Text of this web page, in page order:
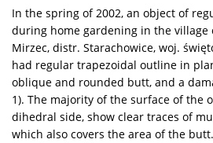
In the spring of 2002, an object of
during home gardening in the village
Mirzec, distr. Starachowice, woj.
had regular trapezoidal outline in
oblique and rounded butt, and a
1). The majority of the surface of the
dihedral side, show clear traces of
which also covers the area of the
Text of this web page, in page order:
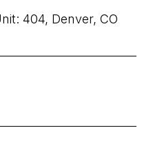
404, Denver, CO
---+---
* [Your goal]
Pictures aside, print every line of the material exactly.

* [Exercise result]
Text of this web page, in page order:
In the spring of 2002, an object of
during home gardening in the village
Mirzec, distr. Starachowice, woj.
had regular trapezoidal outline in
oblique and rounded butt, and a
1). The majority of the surface of the
dihedral side, show clear traces of
which also covers the area of the
Text of this web page, in page order:
404, Denver, CO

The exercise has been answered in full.